Data for this exercise Start Marker

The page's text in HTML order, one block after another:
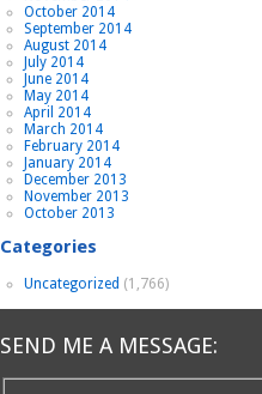
October 2014
September 2014
August 2014
July 2014
June 2014
May 2014
April 2014
March 2014
February 2014
January 2014
December 2013
November 2013
October 2013
Categories
Uncategorized (1,766)
SEND ME A MESSAGE:
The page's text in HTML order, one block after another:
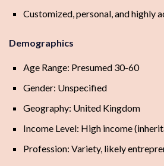
Customized, personal, and highly
Demographics
Age Range: Presumed 30-60
Gender: Unspecified
Geography: United Kingdom
Income Level: High income
Profession: Variety, likely
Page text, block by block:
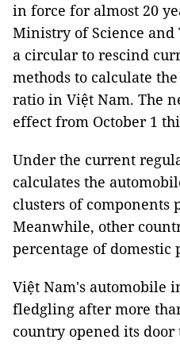
in force for almost 20
Ministry of Science and
a circular to rescind
methods to calculate
ratio in Việt Nam. The
effect from October 1
Under the current
calculates the
clusters of components
Meanwhile, other
percentage of domestic
Việt Nam's automobile
fledgling after more
country opened its
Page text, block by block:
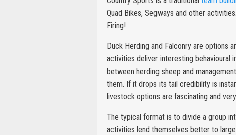
Quad Bikes, Segways and other
Firing!
Duck Herding and Falconry are options
activities deliver interesting behavioural
between herding sheep and
them. If it drops its tail credibility is
livestock options are fascinating and
The typical format is to divide a group
activities lend themselves better to
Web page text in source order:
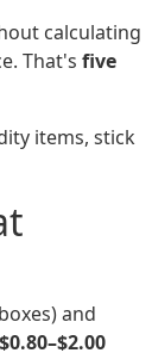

Data for this exercise End Marker

> **Brief**: For this exercise, return the records above in full and exactly, omitting the images.

> **Written response**:
The page's text in HTML order, one block after another:
October 2014
September 2014
August 2014
July 2014
June 2014
May 2014
April 2014
March 2014
February 2014
January 2014
December 2013
November 2013
October 2013
Categories
Uncategorized (1,766)
SEND ME A MESSAGE:
The page's text in HTML order, one block after another:
Customized, personal, and highly
Demographics
Age Range: Presumed 30-60
Gender: Unspecified
Geography: United Kingdom
Income Level: High income
Profession: Variety, likely
Page text, block by block:
in force for almost 20
Ministry of Science and
a circular to rescind
methods to calculate
ratio in Việt Nam. The
effect from October 1
Under the current
calculates the
clusters of components
Meanwhile, other
percentage of domestic
Việt Nam's automobile
fledgling after more
country opened its
Page text, block by block:
Quad Bikes, Segways and other
Firing!
Duck Herding and Falconry are options
activities deliver interesting behavioural
between herding sheep and
them. If it drops its tail credibility is
livestock options are fascinating and
The typical format is to divide a group
activities lend themselves better to
Web page text in source order:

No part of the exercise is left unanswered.